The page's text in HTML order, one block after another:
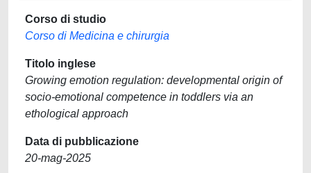
Corso di studio
Corso di Medicina e chirurgia
Titolo inglese
Growing emotion regulation: developmental origin of
socio-emotional competence in toddlers via an
ethological approach
Data di pubblicazione
20-mag-2025
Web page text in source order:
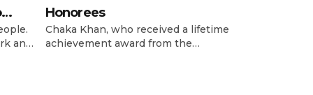
and
Honorees
Chaka Khan, who received a lifetime
achievement award from the
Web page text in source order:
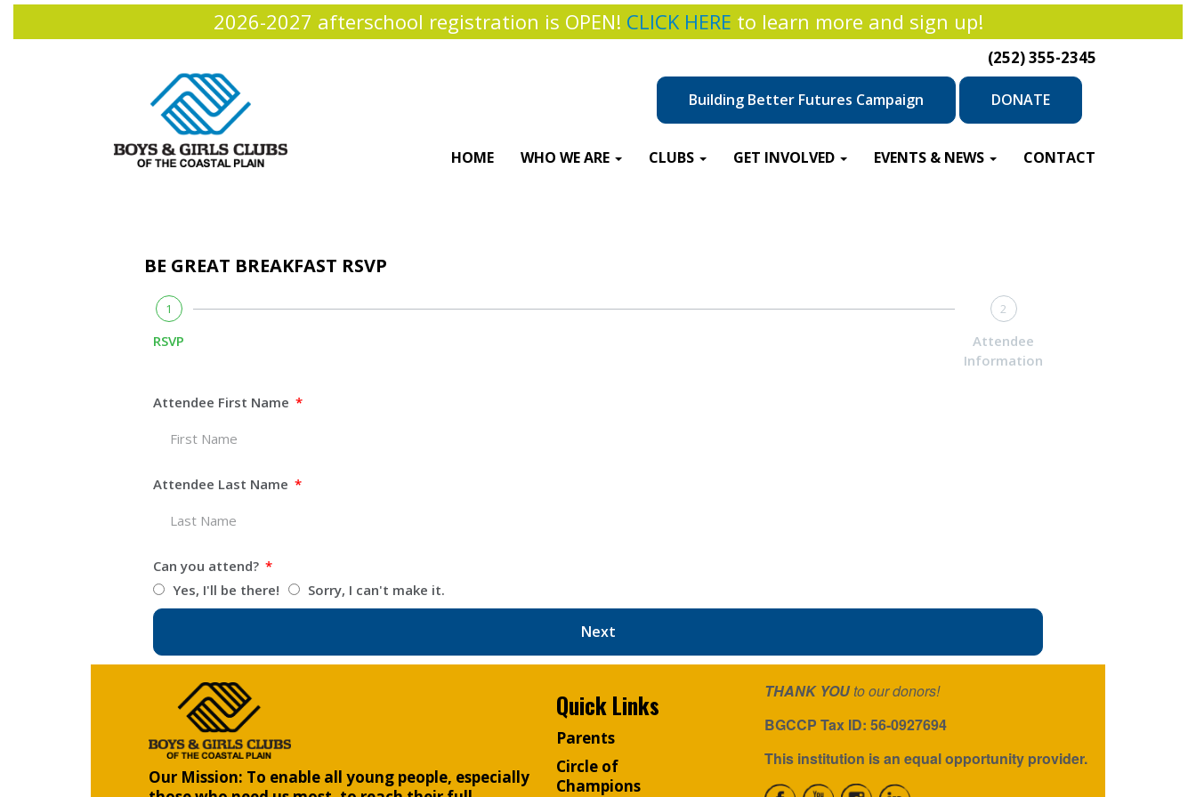
2026-2027 afterschool registration is OPEN! CLICK HERE to learn more and sign up!
(252) 355-2345
Building Better Futures Campaign DONATE
HOME WHO WE ARE CLUBS GET INVOLVED EVENTS & NEWS CONTACT
BE GREAT BREAKFAST RSVP
1
RSVP
2
Attendee
Information
Attendee First Name
Attendee Last Name
Can you attend?
Yes, I'll be there!
Sorry, I can't make it.
Next
THANK YOUto our donors!
BGCCP Tax ID: 56-0927694
This institution is an equal opportunity provider.
Quick Links
Parents
Circle of
Champions
Our Mission: To enable all young people, especially

- EXERCISE BRIEF -
State, as a number only, how many lines in the entries include "Corso".

- FINISHED TASK -
2